WORK TO COMPLETE
Locate the line that contains "610 Battelle", then copy it and all later lines of the data below exactly, through the last one.

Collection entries
%%

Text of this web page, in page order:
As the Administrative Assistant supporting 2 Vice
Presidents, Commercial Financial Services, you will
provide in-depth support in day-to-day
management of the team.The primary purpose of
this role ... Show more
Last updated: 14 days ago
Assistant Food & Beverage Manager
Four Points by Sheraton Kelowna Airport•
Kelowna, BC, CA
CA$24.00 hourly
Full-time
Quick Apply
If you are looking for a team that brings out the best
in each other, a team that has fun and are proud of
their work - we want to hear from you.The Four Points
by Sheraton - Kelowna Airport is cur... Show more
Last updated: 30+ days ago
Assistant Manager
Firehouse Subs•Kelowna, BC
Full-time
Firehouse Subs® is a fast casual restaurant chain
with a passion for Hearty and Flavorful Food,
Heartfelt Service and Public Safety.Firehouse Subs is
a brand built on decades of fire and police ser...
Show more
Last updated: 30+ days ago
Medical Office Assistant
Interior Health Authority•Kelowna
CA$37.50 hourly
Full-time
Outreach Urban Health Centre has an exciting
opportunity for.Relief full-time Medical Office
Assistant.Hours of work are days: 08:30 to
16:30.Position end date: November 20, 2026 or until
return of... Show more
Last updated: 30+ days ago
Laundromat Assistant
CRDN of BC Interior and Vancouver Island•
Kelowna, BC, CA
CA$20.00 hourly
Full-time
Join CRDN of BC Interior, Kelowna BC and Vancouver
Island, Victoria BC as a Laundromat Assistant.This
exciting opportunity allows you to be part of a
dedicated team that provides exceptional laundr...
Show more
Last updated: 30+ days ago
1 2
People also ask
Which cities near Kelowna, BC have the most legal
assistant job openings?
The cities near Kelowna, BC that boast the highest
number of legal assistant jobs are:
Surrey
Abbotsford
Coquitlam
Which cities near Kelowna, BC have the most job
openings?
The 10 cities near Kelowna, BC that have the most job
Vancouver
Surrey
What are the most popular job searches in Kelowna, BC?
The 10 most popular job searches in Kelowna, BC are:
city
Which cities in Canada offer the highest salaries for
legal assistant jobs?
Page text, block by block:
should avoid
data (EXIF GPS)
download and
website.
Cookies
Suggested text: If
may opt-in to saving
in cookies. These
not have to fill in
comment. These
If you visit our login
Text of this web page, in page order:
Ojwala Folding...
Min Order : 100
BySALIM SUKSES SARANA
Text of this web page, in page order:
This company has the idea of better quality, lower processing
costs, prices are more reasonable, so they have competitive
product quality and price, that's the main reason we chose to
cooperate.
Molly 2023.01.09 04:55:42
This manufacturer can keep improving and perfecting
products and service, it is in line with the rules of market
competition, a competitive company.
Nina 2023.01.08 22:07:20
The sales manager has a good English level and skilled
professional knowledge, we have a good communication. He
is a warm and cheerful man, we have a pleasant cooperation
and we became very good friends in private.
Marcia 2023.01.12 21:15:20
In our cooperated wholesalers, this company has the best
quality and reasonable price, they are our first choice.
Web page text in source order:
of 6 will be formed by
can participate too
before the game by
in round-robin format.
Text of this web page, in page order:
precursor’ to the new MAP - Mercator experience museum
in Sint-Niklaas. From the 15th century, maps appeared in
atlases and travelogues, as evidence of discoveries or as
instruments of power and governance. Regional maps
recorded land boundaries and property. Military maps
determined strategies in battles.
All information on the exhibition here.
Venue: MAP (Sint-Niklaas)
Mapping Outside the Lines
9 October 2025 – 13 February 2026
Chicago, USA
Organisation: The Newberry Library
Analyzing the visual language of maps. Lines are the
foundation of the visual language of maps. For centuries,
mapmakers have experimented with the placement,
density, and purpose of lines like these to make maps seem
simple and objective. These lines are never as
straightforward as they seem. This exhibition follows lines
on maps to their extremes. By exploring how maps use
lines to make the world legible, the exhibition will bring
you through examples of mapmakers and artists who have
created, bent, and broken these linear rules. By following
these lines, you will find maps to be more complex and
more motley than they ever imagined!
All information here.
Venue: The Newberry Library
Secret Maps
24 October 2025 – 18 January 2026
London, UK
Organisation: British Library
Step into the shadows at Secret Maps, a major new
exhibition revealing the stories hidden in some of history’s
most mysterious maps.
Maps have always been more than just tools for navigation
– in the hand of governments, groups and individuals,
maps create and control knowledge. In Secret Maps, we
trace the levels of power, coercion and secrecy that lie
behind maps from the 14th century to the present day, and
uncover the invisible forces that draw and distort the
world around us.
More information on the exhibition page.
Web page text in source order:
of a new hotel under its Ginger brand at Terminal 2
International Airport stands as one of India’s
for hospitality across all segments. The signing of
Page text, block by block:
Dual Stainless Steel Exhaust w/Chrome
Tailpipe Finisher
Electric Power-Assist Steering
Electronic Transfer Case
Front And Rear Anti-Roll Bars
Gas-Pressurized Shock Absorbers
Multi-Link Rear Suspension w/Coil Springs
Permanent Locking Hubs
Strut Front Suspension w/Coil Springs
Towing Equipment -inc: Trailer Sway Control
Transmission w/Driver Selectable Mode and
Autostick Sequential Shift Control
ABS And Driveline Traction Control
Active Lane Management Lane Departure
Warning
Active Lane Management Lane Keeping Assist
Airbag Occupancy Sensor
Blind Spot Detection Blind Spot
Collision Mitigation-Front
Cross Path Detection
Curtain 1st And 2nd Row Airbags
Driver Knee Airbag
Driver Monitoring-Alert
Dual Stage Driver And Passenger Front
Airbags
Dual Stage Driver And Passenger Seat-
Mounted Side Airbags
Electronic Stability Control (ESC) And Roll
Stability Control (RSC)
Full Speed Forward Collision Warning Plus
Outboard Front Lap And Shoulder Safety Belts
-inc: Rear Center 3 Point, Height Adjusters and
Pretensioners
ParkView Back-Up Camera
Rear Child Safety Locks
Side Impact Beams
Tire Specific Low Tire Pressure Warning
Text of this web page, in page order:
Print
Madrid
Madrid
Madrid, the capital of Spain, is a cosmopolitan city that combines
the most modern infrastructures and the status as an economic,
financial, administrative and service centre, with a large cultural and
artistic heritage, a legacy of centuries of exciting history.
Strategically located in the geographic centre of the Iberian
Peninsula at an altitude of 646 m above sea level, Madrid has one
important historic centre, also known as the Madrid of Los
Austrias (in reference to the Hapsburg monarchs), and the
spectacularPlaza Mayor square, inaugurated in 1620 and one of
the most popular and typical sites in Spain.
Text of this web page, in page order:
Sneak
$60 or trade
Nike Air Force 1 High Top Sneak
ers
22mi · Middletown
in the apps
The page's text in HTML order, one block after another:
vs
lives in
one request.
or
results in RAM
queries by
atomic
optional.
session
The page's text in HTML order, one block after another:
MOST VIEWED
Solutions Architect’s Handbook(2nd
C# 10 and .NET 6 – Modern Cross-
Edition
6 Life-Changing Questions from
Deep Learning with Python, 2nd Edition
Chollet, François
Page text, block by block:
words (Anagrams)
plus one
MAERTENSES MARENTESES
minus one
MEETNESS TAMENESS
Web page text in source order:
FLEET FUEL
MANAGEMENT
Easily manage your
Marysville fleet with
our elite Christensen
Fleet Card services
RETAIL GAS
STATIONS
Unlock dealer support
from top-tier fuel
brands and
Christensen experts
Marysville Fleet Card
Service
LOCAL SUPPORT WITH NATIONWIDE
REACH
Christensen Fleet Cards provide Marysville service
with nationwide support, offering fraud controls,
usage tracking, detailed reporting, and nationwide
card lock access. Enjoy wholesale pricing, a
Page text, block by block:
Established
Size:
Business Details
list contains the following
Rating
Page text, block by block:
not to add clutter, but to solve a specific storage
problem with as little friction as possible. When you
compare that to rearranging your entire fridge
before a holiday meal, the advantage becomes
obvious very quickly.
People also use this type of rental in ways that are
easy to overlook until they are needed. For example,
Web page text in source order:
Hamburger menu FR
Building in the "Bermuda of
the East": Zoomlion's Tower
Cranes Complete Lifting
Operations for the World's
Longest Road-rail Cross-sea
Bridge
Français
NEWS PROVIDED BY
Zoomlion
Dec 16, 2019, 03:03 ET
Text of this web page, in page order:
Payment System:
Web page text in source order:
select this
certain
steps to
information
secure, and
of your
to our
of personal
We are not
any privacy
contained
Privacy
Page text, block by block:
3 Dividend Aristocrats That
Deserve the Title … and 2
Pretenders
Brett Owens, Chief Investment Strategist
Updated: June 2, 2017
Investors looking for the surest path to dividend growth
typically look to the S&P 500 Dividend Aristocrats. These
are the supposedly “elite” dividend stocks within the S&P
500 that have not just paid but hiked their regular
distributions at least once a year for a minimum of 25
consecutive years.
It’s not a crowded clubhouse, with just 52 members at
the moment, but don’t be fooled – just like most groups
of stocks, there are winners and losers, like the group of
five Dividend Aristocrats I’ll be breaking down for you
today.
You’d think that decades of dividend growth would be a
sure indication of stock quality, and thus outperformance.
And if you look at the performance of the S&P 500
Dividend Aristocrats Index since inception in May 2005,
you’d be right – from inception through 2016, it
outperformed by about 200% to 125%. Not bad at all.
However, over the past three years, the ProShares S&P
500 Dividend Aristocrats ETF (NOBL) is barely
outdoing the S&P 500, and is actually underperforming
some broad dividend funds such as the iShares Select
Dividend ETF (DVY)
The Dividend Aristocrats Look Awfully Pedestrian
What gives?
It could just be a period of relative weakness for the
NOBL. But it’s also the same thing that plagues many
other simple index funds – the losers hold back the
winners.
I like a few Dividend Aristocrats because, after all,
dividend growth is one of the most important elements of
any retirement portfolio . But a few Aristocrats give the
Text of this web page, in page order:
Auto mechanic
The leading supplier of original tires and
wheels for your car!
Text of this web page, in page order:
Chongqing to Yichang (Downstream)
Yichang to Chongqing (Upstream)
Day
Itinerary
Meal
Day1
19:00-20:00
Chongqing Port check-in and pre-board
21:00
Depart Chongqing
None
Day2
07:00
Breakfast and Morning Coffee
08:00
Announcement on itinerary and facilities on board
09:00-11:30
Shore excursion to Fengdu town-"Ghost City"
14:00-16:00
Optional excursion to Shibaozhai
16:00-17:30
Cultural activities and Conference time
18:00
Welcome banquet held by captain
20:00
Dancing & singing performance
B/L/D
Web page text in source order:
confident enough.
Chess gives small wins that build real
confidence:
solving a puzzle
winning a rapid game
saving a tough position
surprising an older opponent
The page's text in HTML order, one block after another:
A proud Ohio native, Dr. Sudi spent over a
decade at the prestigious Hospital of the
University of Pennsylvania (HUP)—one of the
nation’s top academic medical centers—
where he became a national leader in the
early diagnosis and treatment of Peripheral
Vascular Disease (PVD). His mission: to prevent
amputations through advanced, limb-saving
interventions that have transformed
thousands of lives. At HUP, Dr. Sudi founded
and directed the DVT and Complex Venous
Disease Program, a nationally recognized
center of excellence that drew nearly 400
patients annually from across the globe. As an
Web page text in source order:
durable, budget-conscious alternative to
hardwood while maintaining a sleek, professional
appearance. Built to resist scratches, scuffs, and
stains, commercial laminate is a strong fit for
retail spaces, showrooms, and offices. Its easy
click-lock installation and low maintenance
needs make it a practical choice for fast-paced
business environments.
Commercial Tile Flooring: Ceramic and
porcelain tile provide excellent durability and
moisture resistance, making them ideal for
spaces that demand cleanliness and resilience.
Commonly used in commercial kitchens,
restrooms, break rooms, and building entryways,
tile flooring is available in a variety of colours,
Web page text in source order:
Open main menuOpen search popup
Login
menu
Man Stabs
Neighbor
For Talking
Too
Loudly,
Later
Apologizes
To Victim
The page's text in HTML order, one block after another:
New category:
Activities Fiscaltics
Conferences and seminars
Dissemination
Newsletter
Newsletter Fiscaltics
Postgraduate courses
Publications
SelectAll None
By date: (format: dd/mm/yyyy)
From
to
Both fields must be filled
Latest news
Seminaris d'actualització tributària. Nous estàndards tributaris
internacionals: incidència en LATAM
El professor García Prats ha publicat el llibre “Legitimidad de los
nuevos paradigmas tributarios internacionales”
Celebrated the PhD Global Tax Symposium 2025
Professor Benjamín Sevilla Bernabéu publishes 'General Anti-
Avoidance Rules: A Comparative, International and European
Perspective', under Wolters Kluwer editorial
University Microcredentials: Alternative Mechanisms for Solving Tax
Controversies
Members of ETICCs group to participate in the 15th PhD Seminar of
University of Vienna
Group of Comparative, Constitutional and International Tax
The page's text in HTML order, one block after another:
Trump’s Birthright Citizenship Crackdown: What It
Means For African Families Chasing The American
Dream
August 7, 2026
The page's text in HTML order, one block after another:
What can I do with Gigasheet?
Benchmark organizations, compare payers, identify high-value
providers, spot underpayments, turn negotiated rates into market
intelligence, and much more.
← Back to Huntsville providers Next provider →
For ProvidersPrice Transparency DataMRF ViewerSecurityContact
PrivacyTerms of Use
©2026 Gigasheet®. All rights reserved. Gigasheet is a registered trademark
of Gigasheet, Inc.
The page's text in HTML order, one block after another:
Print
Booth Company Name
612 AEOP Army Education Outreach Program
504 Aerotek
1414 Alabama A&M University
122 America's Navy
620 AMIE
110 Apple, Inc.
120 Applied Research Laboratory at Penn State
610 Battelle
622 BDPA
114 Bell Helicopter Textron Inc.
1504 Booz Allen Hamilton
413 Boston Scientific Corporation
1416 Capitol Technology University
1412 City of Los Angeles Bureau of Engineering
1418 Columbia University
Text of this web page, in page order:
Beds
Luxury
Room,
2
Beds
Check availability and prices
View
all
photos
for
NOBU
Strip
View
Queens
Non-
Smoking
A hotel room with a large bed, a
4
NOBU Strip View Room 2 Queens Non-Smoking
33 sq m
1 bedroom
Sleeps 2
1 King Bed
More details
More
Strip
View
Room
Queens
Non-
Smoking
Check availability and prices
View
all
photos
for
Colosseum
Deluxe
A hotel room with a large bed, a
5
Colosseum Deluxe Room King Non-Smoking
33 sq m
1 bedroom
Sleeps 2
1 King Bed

%%

RESULT
610 Battelle
622 BDPA
114 Bell Helicopter Textron Inc.
1504 Booz Allen Hamilton
413 Boston Scientific Corporation
1416 Capitol Technology University
1412 City of Los Angeles Bureau of Engineering
1418 Columbia University
Text of this web page, in page order:
Beds
Luxury
Room,
2
Beds
Check availability and prices
View
all
photos
for
NOBU
Strip
View
Queens
Non-
Smoking
A hotel room with a large bed, a
4
NOBU Strip View Room 2 Queens Non-Smoking
33 sq m
1 bedroom
Sleeps 2
1 King Bed
More details
More
Strip
View
Room
Queens
Non-
Smoking
Check availability and prices
View
all
photos
for
Colosseum
Deluxe
A hotel room with a large bed, a
5
Colosseum Deluxe Room King Non-Smoking
33 sq m
1 bedroom
Sleeps 2
1 King Bed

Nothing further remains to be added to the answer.